◆ Data entries ◆
*** Block opens ***

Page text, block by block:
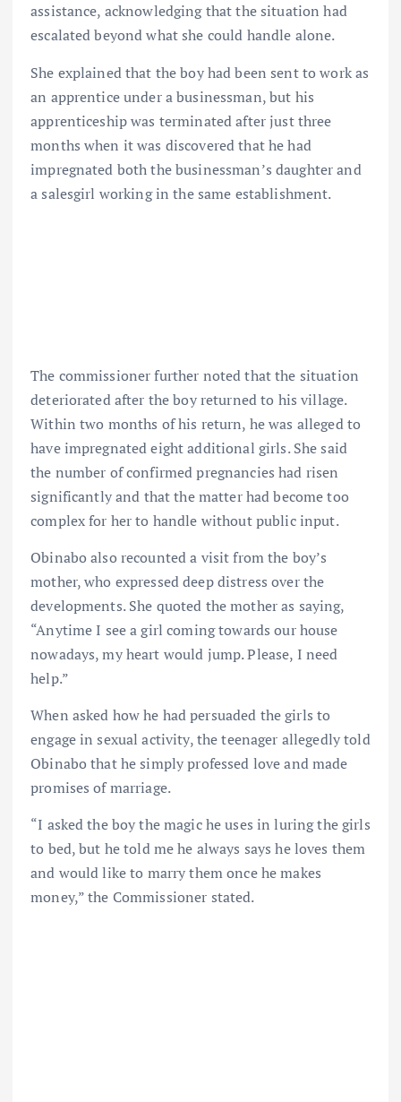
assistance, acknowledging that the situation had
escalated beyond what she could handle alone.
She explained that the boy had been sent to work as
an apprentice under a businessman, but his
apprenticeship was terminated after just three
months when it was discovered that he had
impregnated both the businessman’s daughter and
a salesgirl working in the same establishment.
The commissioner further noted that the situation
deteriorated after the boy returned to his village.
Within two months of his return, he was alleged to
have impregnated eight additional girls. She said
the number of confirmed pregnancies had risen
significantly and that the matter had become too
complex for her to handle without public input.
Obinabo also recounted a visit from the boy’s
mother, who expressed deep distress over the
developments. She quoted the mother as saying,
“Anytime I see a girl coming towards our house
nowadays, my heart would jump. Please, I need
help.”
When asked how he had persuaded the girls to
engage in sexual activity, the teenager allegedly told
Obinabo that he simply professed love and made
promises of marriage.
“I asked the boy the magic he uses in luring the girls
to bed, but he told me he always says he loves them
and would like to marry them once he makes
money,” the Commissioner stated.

*** Block closes ***

◆ Aim of the exercise ◆
From the first line of the records through the line with "luring the girls", reproduce each line exactly and leave the pictures out.

◆ Finished exercise ◆
Page text, block by block:
assistance, acknowledging that the situation had
escalated beyond what she could handle alone.
She explained that the boy had been sent to work as
an apprentice under a businessman, but his
apprenticeship was terminated after just three
months when it was discovered that he had
impregnated both the businessman’s daughter and
a salesgirl working in the same establishment.
The commissioner further noted that the situation
deteriorated after the boy returned to his village.
Within two months of his return, he was alleged to
have impregnated eight additional girls. She said
the number of confirmed pregnancies had risen
significantly and that the matter had become too
complex for her to handle without public input.
Obinabo also recounted a visit from the boy’s
mother, who expressed deep distress over the
developments. She quoted the mother as saying,
“Anytime I see a girl coming towards our house
nowadays, my heart would jump. Please, I need
help.”
When asked how he had persuaded the girls to
engage in sexual activity, the teenager allegedly told
Obinabo that he simply professed love and made
promises of marriage.
“I asked the boy the magic he uses in luring the girls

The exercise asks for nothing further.